* [HOW TO COMPLETE THIS TASK]: Return the records below exactly; pictures stay out.

[TASK DATA — start]

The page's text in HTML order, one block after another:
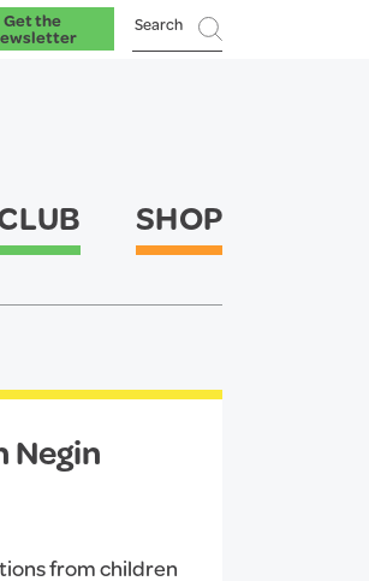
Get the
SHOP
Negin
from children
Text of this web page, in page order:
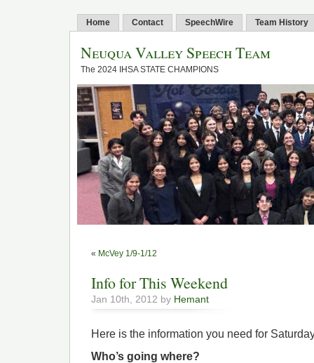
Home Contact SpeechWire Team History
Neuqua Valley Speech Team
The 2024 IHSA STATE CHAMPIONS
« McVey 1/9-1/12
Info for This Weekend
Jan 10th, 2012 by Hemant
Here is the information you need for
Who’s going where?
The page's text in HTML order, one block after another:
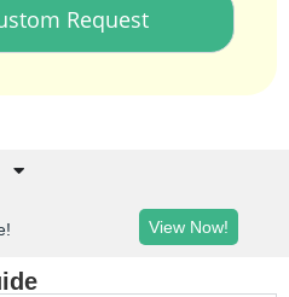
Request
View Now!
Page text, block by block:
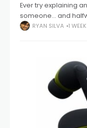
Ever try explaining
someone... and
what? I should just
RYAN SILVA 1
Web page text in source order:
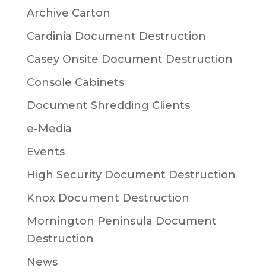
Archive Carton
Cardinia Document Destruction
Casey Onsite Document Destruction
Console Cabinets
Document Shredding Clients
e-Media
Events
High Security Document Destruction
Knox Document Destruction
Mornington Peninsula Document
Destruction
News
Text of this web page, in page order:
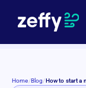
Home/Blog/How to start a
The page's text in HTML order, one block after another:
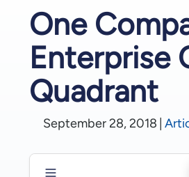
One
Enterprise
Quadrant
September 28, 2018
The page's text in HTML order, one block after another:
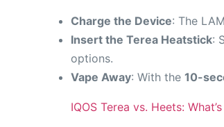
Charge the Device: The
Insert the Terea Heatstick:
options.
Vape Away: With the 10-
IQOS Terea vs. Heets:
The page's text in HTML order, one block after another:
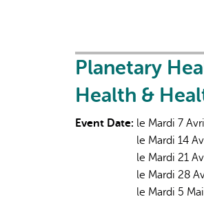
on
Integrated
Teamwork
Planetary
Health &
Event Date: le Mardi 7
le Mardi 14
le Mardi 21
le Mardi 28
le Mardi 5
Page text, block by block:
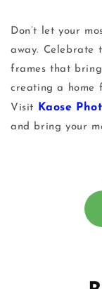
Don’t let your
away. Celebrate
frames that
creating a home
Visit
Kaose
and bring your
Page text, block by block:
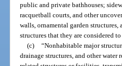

[TASK DATA — finish]

* [SOLUTION]:
The page's text in HTML order, one block after another:
Get the
SHOP
Negin
from children
Text of this web page, in page order:
Home Contact SpeechWire Team History
Neuqua Valley Speech Team
The 2024 IHSA STATE CHAMPIONS
« McVey 1/9-1/12
Info for This Weekend
Jan 10th, 2012 by Hemant
Here is the information you need for
Who’s going where?
The page's text in HTML order, one block after another:
Request
View Now!
Page text, block by block:
Ever try explaining
someone... and
what? I should just
RYAN SILVA 1
Web page text in source order:
Archive Carton
Cardinia Document Destruction
Casey Onsite Document Destruction
Console Cabinets
Document Shredding Clients
e-Media
Events
High Security Document Destruction
Knox Document Destruction
Mornington Peninsula Document
Destruction
News
Text of this web page, in page order:
Home/Blog/How to start a
The page's text in HTML order, one block after another:
One
Enterprise
Quadrant
September 28, 2018
The page's text in HTML order, one block after another:
Charge the Device: The
Insert the Terea Heatstick:
options.
Vape Away: With the 10-
IQOS Terea vs. Heets:
The page's text in HTML order, one block after another:
on
Integrated
Teamwork
Planetary
Health &
Event Date: le Mardi 7
le Mardi 14
le Mardi 21
le Mardi 28
le Mardi 5
Page text, block by block:
Don’t let your
away. Celebrate
frames that
creating a home
Visit
Kaose
and bring your
Page text, block by block:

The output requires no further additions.